そのため、創造神を祀る神殿は存在しないそうだ。
「そうだ。お前たちが聖の魔力と呼ぶものは、創造神の力に繋がっているからだ」
死の神が言う。
ど、どういうことでしょうか。
でもなんか、すごいな聖の魔力。フローラちゃん、さすがヒロイン。
「創造神が杖を振り、お前が前世を生きた世界に偶然が干渉したのやもしれぬ。
お前が読んだ物語をつづった者は、それとは知らずこの世界の、聖の魔力を持つものの宿命を垣間見、それを描いた。それがお前の魂とこの世界のえにしを生み、魂が移ることとなった……。そういうことかもしれぬ。かの者のやりそうなことだ」
おお……じゃあ、あれですか。クリエイターが時々『降りてきた』『最初から出来上がっていたみたいだった』とかって小説とか音楽とかを創作することがあるけど、インスピレーションの正体ってそういうものかもしれないわけですか。異世界の神様の無茶振り?

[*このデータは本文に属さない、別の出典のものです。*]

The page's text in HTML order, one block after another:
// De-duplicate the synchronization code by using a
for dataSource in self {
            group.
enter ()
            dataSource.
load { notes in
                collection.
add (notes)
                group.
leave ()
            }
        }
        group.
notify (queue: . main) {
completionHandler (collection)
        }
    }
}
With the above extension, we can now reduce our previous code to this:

「……人間に話すべきでないことを話した。他の者には決して話すな、お前のもとに創造神が現れて、宿命か偶然かをもたらすことがないように」
宿命とか偶然とか、それ絶対逆らえないやつですね。気をつけます。
「肝に銘じますわ。あの、わたくしごときが案じることも非礼とは存じますけれど、秘密をお話しいただいて、お二方の御身にお困りごとは起きぬものでございましょうか」
宿命と、偶然。神々でさえ、あらがえるものではないのでは。
死の神はふっと笑った。
「神を案ずるとは、さすが世界を超える魂と言うべきか。……さて、創造神がどう出るかは誰にもわからぬ。ただ、かの者は、我らに対してすでに杖を振っている」
思わずエカテリーナは、死の神とセレーネを見る。
「それがどの時点のことであったかは、我にも解らぬ。我を崇めていた者達がセレーネの先祖に滅ぼされ、我は封じられた神となった。その時か。代々我を封じていた一族の娘が、『冥』の魔力を持って生まれた。その時か」
封じられた神?
そういえば、この世界では神と魔は紙一重。被征服民族の神が、魔物扱いに堕とされることもしばしばあるのだった。
しかし、『冥』の魔力?
「聖の魔力以上にまれな存在ゆえ、人間たちには知られておらぬ。『冥』の魔力は生命と魂に力をおよぼす、我の巫女となるべき者が持つ力だ。だがその時が来る前に、今度はあの一族が謀殺され、セレーネは生ける者ではなくなった……あの時、かの者は杖を振ったのやもしれぬ」
……思考が筒抜けっぽいのは気にしないでおこう。神様だもんね。
フォルリさんが語ってくれた伝説では、死の乙女は冥府へいざなおうとした死の神を拒んだ、という話だった。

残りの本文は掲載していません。